In [23]:
!pip install pyspark

In [24]:
from pyspark.sql import SparkSession

spark = SparkSession.builder.appName("LogisticRegression").getOrCreate()

In [25]:
data = spark.read.csv(path = "/kaggle/input/pyspark-ml-logistic-regression/customer_churn.csv", 
                    inferSchema = True, header = True)

data.show()

# Predecir la columna Churn

In [26]:
from pyspark.ml.feature import VectorAssembler
from pyspark.ml.feature import VectorIndexer
from pyspark.ml.feature import OneHotEncoder
from pyspark.ml.feature import StringIndexer

from pyspark.ml.classification import LogisticRegression

In [27]:
from pyspark.ml import Pipeline

data = spark.read.csv(path = "/kaggle/input/pyspark-ml-logistic-regression/customer_churn.csv",
                      inferSchema = True, header = True)

data = data.na.drop()

company_indexer = StringIndexer(inputCol = "Company", outputCol = "CompanyIndex", handleInvalid = "keep")
company_encoder = OneHotEncoder(inputCol = "CompanyIndex", outputCol = "CompanyVec")

assembler = VectorAssembler(inputCols = ["Age", "Total_Purchase", "Account_Manager", "Years", "Num_Sites", "CompanyVec"],
                            outputCol = "features")

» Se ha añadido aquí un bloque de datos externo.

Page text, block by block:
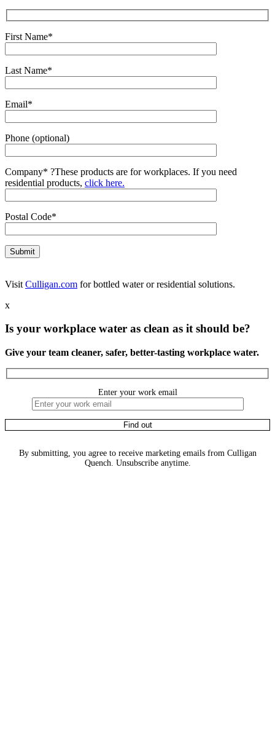
First Name*
Last Name*
Email*
Phone (optional)
Company* ?These products are for workplaces. If you need
residential products, click here.
Postal Code*
Visit Culligan.com for bottled water or residential solutions.
x
Is your workplace water as clean as it should be?
Give your team cleaner, safer, better-tasting workplace water.
Enter your work email
By submitting, you agree to receive marketing emails from Culligan
Quench. Unsubscribe anytime.
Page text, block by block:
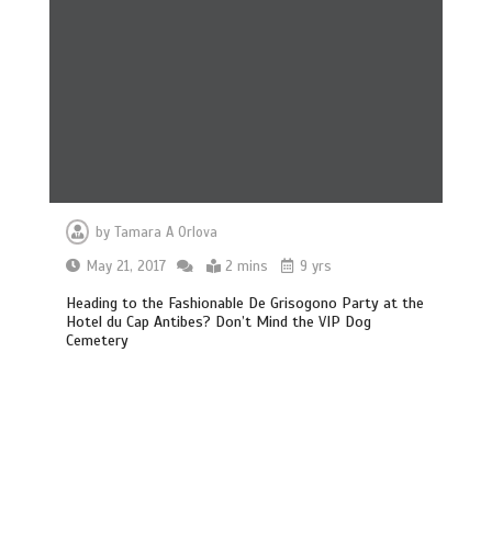
byTamara A Orlova
May 21, 2017
2 mins 9 yrs
Heading to the Fashionable De Grisogono Party at the
Hotel du Cap Antibes? Don’t Mind the VIP Dog
Cemetery
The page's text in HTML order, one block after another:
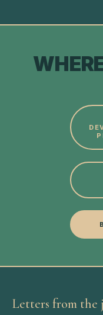
Letters from the
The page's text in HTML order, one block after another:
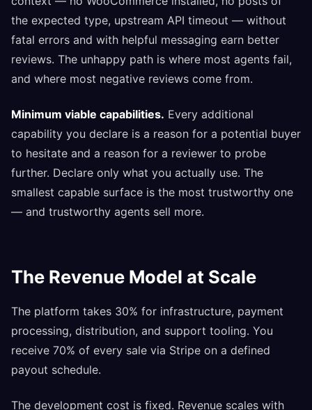
the expected type, upstream API timeout — without
fatal errors and with helpful messaging earn better
reviews. The unhappy path is where most agents fail,
and where most negative reviews come from.
Minimum viable capabilities. Every additional
capability you declare is a reason for a potential buyer
to hesitate and a reason for a reviewer to probe
further. Declare only what you actually use. The
smallest capable surface is the most trustworthy one
— and trustworthy agents sell more.
The Revenue Model at Scale
The platform takes 30% for infrastructure, payment
processing, distribution, and support tooling. You
receive 70% of every sale via Stripe on a defined
payout schedule.
The development cost is fixed. Revenue scales with
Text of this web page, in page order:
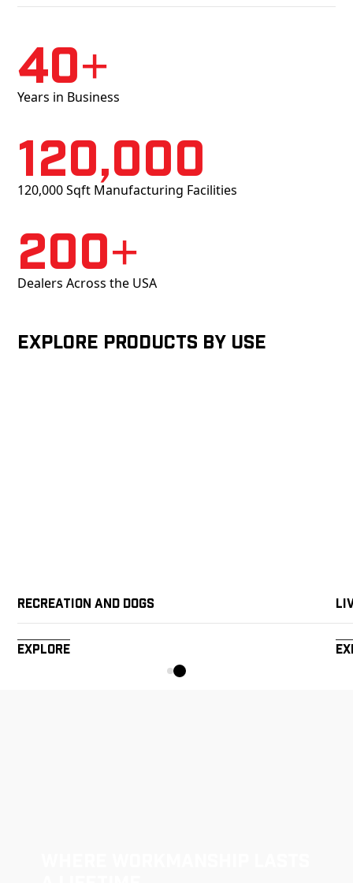
40+
Years in Business
120,000
120,000 Sqft Manufacturing Facilities
200+
Dealers Across the USA
Explore products by Use
Recreation and Dogs
Explore
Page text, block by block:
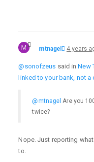
M mtnagel 4 years
@sonofzeus said inNew
linked to your bank, not
@mtnagel Are you
twice?
Nope. Just reporting
to.
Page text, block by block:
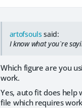
artofsouls said:
I know what you`re
Which figure are you
work.
Yes, auto fit does
file which requires
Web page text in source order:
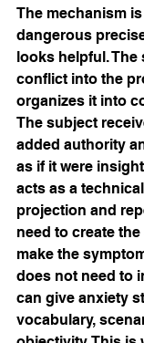
The mechanism
dangerous
looks helpful.
conflict into the
organizes it into
The subject
added authority
as if it were
acts as a
projection and
need to create
make the
does not need to
can give anxiety
vocabulary,

log_reg = LogisticRegression(featuresCol = "features",
                             labelCol = "Churn",
                             predictionCol = "prediction")

In [28]:
pipeline = Pipeline(stages = [company_indexer, company_encoder, assembler, log_reg])

In [29]:
train, test = data.randomSplit(weights = [0.75, 0.25], seed = 42)

In [30]:
model = pipeline.fit(train)

In [31]:
y_hat = model.transform(test)

In [32]:
y_hat.select("Churn", "prediction").show()

In [33]:
from pyspark.ml.evaluation import BinaryClassificationEvaluator

evaluator = BinaryClassificationEvaluator(rawPredictionCol = "prediction",
                                          labelCol = "Churn")

In [34]:
# Con parametros
evaluator.evaluate(dataset = y_hat, params = {evaluator.metricName: "areaUnderROC"})

In [35]:
# Area Under Precision-Recall, esta metrica puede resultar util cuando las clases estan desbalanceadas
evaluator.evaluate(dataset = y_hat, params = {evaluator.metricName: "areaUnderPR"})

In [36]:
#############################################################################################################################################################